那些为荷香流泪的人哭的不是远去的作家,而是在信息洪流和效率至上主义中变得越来越模糊的自己。

到了2026年,孙犁当年描写的那个地方,现在成了雄安新区,是国家“千年大计”,新闻上报道那里水质很好,湿地面积变大了,鸟类也回到了296种,生态恢复得挺不错。这是物质科学取得的好成绩,但光靠这个能填满精神上的饥渴吗?过去那片“芦苇长城”的景象被摩天大楼盖掉了,编席也成了博物馆里的非遗表演。我们之所以还纪念孙犁,可能就是为了那种“连接感”,就是人和土地的相连、干活与诗意的相连、受苦与希望的直接相连。 孙犁笔下的白洋淀,水生嫂们在战火中颠沛流离,但她们的精神通过银光闪闪的席子和不散的荷香扎根在了大地上。那种实实在在的感觉,才是我们这些整天在格子间里、地铁上不停地刷手机的人最渴望的奢侈物。现在很多人生活在和平盛世里,却被数据、指标、房价这些无形的东西给折腾得够呛,电量总是不够用。 为了纪念白洋淀的十五年祭,我们还在怀念那片荷香。在一个恨不得把每寸土地都换成GDP的时代,居然有好多人愿意花钱去感受这种被现代化冲刷掉的乡土诗意。我知道为什么大家这么干,因为我们的身体被困在格子间和KPI上动弹不得,精神却很干渴。 这个时候大家写文章、发诗歌刷屏不是偶然的现象,是大家无意识的情感投射。
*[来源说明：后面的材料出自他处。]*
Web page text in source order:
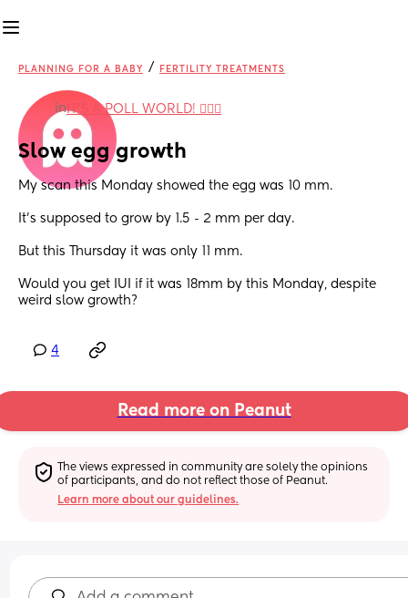
PLANNING FOR A BABY / FERTILITY TREATMENTS
inIT'S A POLL WORLD! 🙋🏽‍♀️
Slow egg growth
My scan this Monday showed the egg was 10 mm.
It's supposed to grow by 1.5 - 2 mm per day.
But this Thursday it was only 11 mm.
Would you get IUI if it was 18mm by this Monday, despite
weird slow growth?
4
Read more on Peanut
The views expressed in community are solely the opinions
of participants, and do not reflect those of Peanut.
Learn more about our guidelines.
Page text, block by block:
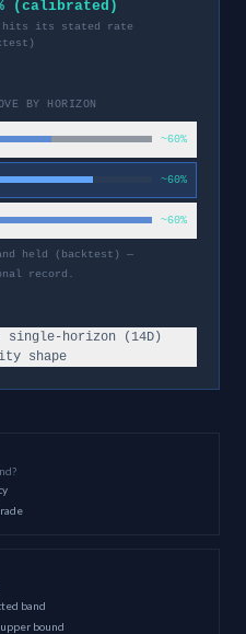
(calibrated)
hits its stated rate
BY HORIZON
~60%
~60%
~60%
held (backtest) —
record.
single-horizon ( 14D)
shape
band
bound
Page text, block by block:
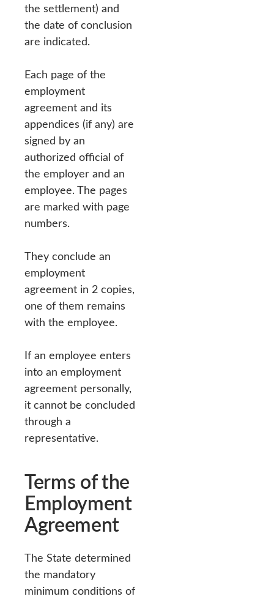
the settlement) and
the date of conclusion
are indicated.
Each page of the
employment
agreement and its
appendices (if any) are
signed by an
authorized official of
the employer and an
employee. The pages
are marked with page
numbers.
They conclude an
employment
agreement in 2 copies,
one of them remains
with the employee.
If an employee enters
into an employment
agreement personally,
it cannot be concluded
through a
representative.
Terms of the
Employment
Agreement
The State determined
the mandatory
minimum conditions of
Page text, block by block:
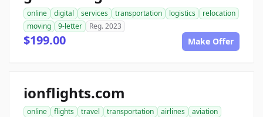
online digital services transportation logistics
relocation
moving
9-letter Reg. 2023
$199.00 Make Offer
ionflights.com
online flights travel transportation airlines
aviation
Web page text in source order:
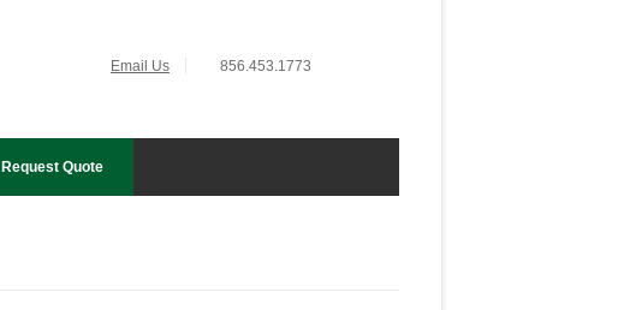
Email Us 856.453.1773
Request Quote
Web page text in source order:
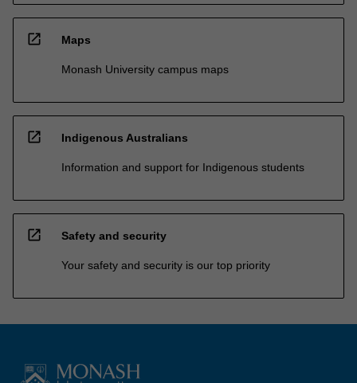
open_in_new Maps
Monash University campus maps
open_in_new Indigenous Australians
Information and support for Indigenous students
open_in_new Safety and security
Your safety and security is our top priority
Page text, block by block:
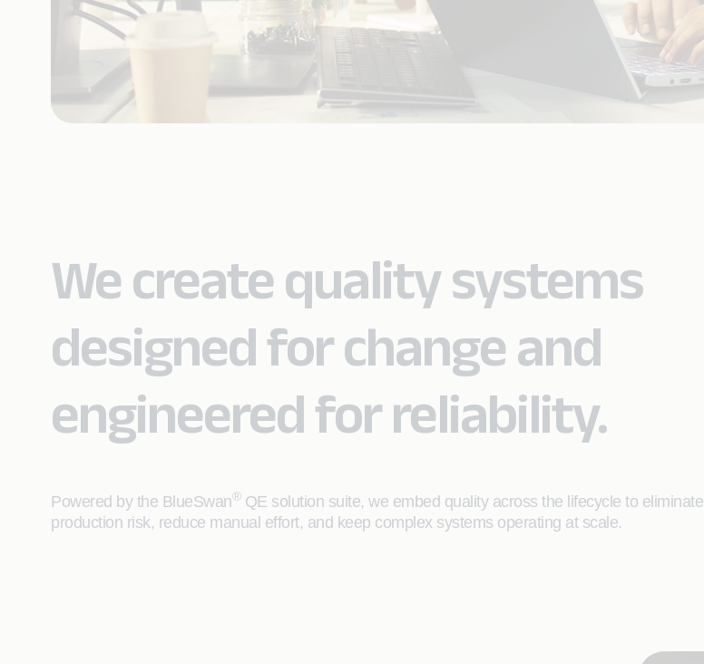
We create quality systems
designed for change and
engineered for reliability.
Powered by the BlueSwan®QE solution suite, we embed quality across the lifecycle to eliminate
production risk, reduce manual effort, and keep complex systems operating at scale.
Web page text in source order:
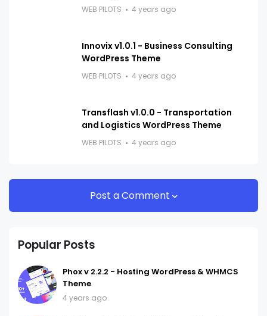
WEB PILOTS 4 years ago
Innovix v1.0.1 - Business Consulting
WordPress Theme
WEB PILOTS 4 years ago
Transflash v1.0.0 - Transportation
and Logistics WordPress Theme
WEB PILOTS 4 years ago
Post a Comment
Popular Posts
Phox v 2.2.2 - Hosting WordPress & WHMCS
Theme
4 years ago
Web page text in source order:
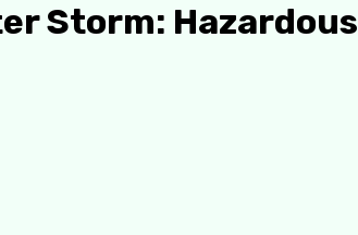
Storm: Hazardous
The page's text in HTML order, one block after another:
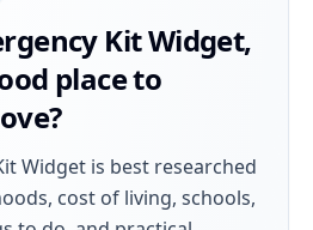
Kit Widget,
place to
Widget is best researched
cost of living, schools,
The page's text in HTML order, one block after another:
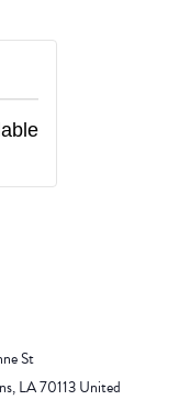
St
,LA70113United
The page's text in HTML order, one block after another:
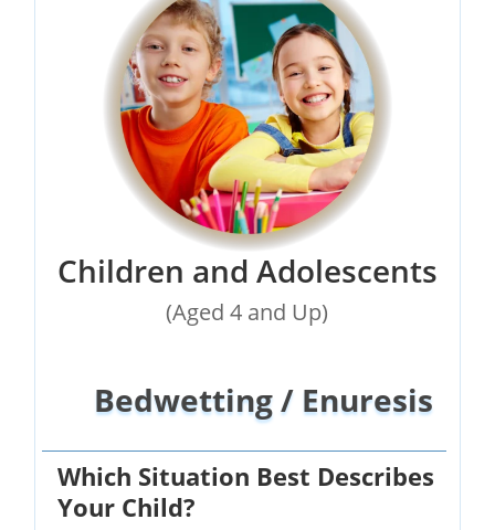
Children and Adolescents
(Aged 4 and Up)
Bedwetting / Enuresis
Which Situation Best Describes
Your Child?
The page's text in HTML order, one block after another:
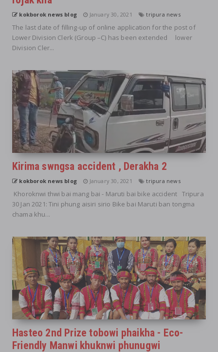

那些细腻的文字像探针一样戳中了我们的“乡愁”。只不过现在的乡愁不单单指某个村子了,而是指想要慢下来、贴近土地、找到归属的那种集体感受。 虽然有些人会说这是小资在自我感动,我觉得不完全是这样。怀念里确实有浪漫的想象在里面,但背后还有对“人怎么活着”的本能提问。看看孙犁和水生嫂们就能明白,他们在枪林弹雨中浮沉却和土地连在了一起。 现在的钢筋水泥虽然冰冷,却比不过那片荷香更接近我们灵魂深处对活着本身的需求。那些为荷香流泪的人哭的不是远去的作家,而是在信息洪流和效率至上主义中变得越来越模糊的自己。